You will probably find that the resources of your new system will be distributed rather widely and far apart; the inner worlds and objects will have high levels of available solar (stellar) energy, and probably metals or other solid elements; while the volatiles would mostly be in the outer system, and the asteroid miner/tug craft would be used to try to gather some of these resources together to make a viable economy in space. Just like in our own solar system, different locations will have something to contribute to a colonisation effort, but these resources will need to be moved from location to location.
The asteroid miner ship (probably using a gravity-tug system) could also be useful in terraforming any suitable worlds. Robert Zubrin has produced a detailed scheme for terraforming Mars using diverted asteroids; this scheme may well work in other planetary systems too.

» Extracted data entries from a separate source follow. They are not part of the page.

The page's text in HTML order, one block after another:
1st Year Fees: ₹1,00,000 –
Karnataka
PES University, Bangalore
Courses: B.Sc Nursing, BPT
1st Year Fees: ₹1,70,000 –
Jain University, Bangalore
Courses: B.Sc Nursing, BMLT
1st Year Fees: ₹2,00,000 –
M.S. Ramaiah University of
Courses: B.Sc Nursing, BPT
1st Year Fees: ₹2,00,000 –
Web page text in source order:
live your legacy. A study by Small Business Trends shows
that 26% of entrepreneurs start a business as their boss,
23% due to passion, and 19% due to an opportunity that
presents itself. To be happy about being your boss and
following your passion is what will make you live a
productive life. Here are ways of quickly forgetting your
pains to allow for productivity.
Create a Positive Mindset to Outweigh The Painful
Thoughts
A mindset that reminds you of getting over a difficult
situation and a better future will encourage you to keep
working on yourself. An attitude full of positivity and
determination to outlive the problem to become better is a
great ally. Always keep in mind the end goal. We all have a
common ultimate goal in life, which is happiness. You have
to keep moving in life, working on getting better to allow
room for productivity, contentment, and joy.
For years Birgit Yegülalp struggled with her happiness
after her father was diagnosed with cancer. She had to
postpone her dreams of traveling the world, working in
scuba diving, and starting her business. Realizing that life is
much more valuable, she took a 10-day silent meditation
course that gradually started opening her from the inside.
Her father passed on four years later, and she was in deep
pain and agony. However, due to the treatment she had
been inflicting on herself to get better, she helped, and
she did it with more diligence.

And a lander craft is obviously desirable; you would need to take enough equipment down to start the process of mining or material gathering, as a suitable planet could provde water, propellant and construction materials. You would probably expect to have to mine the planet for fuel or propellant to take off again. Just don't expect to be popping up and down from orbit to the surface constantly, at least not until the new colony is well established.
spuriousmonkey 12-07-06, 06:26 AM I was also pondering about similar problems.

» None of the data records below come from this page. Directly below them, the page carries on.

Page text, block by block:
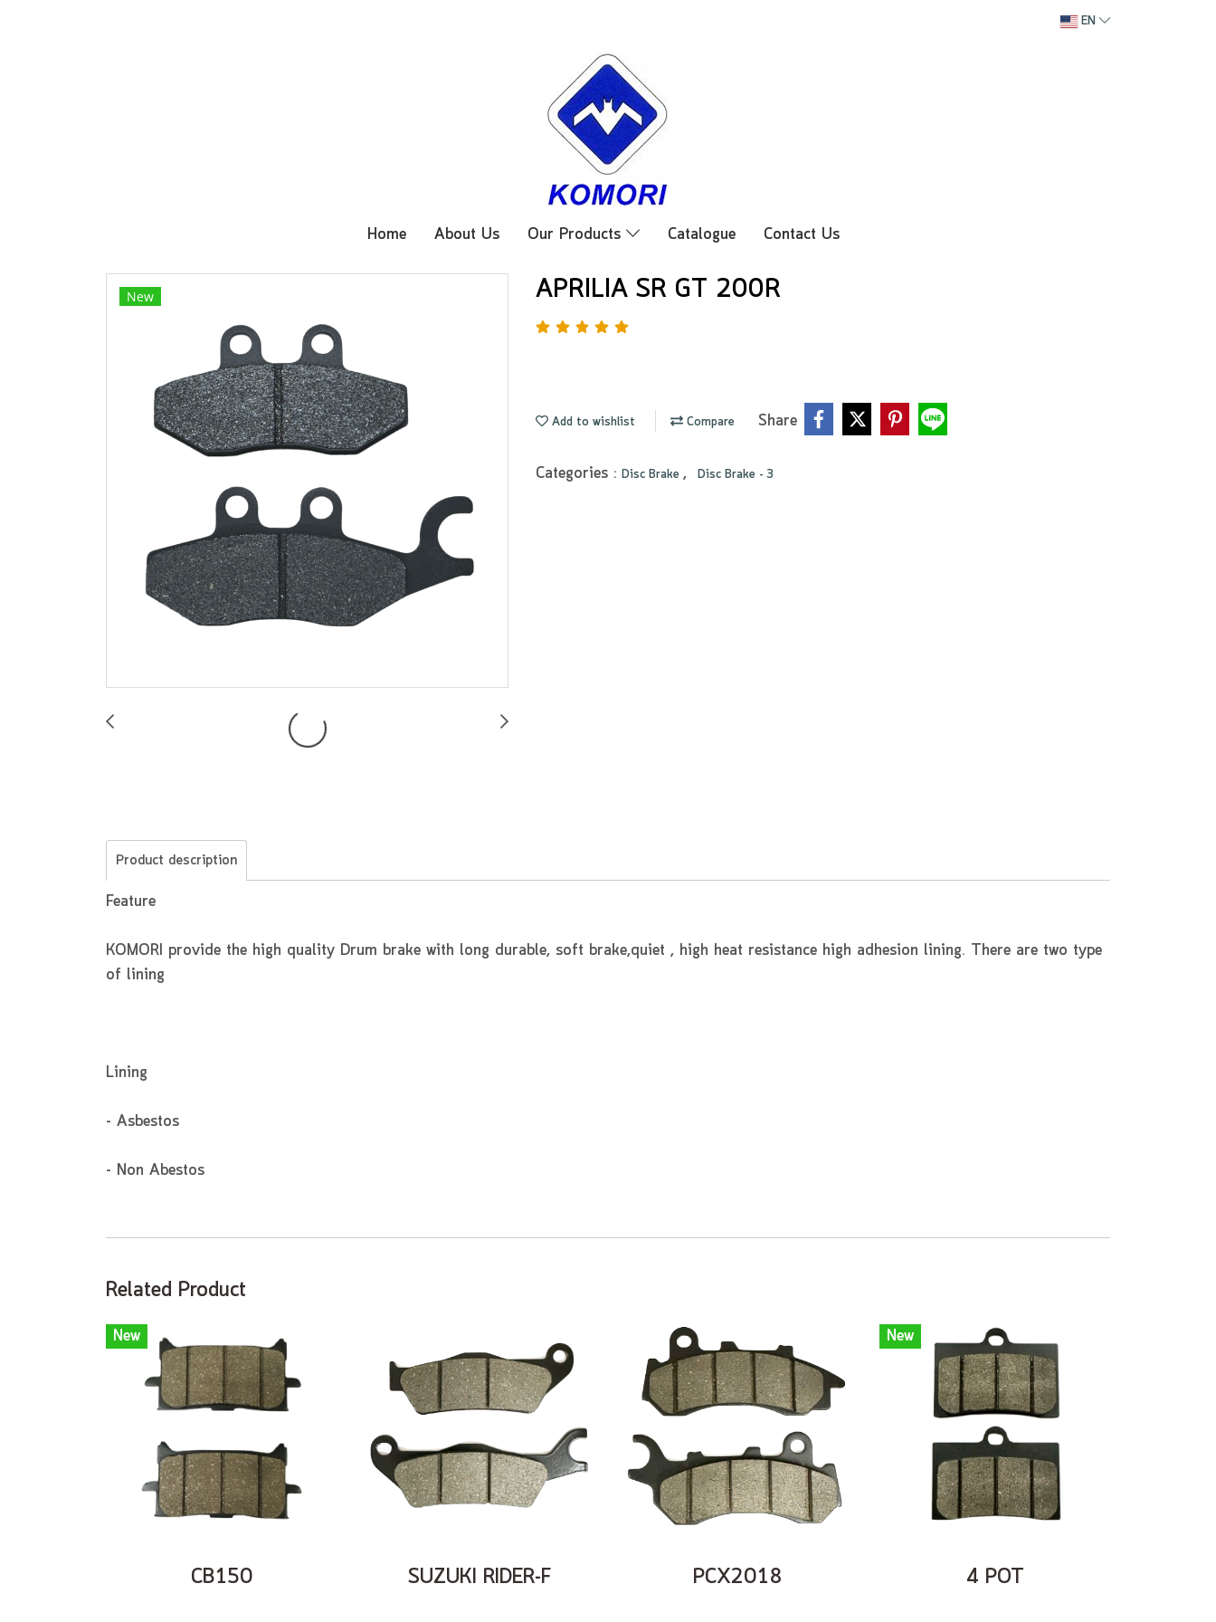
EN
Home About Us Our Products Catalogue Contact Us
New APRILIA SR GT 200R
Add to wishlist Compare Share
Categories : Disc Brake , Disc Brake - 3
Product description
Feature
KOMORI provide the high quality Drum brake with long durable, soft brake,quiet , high heat resistance high adhesion lining. There are two type
of lining
Lining
- Asbestos
- Non Abestos
Related Product
New
CB150 SUZUKI RIDER-F PCX2018
New
4 POT

Let's assume our robot technology isn't going to improve that much in the future then we need people for labour. Could we colonize another star system with current technology + 20 years (assuming we can build a starship).

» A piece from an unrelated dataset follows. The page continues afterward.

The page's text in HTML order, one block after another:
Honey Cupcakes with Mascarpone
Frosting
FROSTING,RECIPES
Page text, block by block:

How are we going to keep the people alive after arrival (keeping them alive on the trip is another question) and then let them thrive?
If you take 1000 people you have 1000 mouths to feed and 2000 hands to work. If you only take 100 you obviously have less mouths to feed, but you are also restricted in what you can do regarding workload.
Going down the surface immediately (if the planet even has a breathable sterile atmosphere) seems like a waste of resources but maybe we have to. It will probably be easier first to install a base in space. Possibly mine the resources in space. But these are all longterm projects, so maybe we will be forced down a planet.
But how to feed the people? Bring material for greenhouses which can be closed off from the external environment of the planet (wrong atmosphere, temperature, pathogens, contaminants).
Lifting food back into space will be very costly in the early years of colonization. Maybe we can't stay in space. Unless we come into possession of very efficient technology.
How many greenhouses do you need for 1000 people? A lot. How long will it take before they start producing food? Quite some time. So we need to bring rations for at least 6 months to a year.
Are we going to have meat? We need to bring livestock. But they will eat our 'greens'. Can we afford that?
Do we bring all tools?
Or do we bring the tools to make tools?
What about electricity? We bring a generator of some kind? What kind and how many.
What about maintaining order?
Do we bring guns? Police? Military? Politicians?
Who is going to decide who is doing what? And will they?
Medication. We can't bring supplies forever so we will have to produce new stuff pretty soon. But you can't really bring an entire pharmaceutical industry. Decisions have to be made. Bring back the lottery of life? Where a small wound can possibly be fatal due to infection!
Typical of that atheist to suggest to move away from planet Earth. As is known by everybody you can only go to heaven if you die on earth.
there is no heaven.
We will have much greater chance of survival if we spread across the universe and colonize Mars for ex.
spuriousmonkey 12-07-06, 06:36 AM Mars is not going to do us any good if our sun is going to expand.
Mars is not going to do us any good if our sun is going to expand.
humans do not live in star years...which is billion of years...humans live in years...by the time the sun has expanded humans need to utilize any resource they can to sustain themselves.
children usually do not need to shave.
When i was 18 i had a small patch of chesthair. Almost unnoticable. over the years it expanded its territory and lushness. Now I am a male god of raw sexiness.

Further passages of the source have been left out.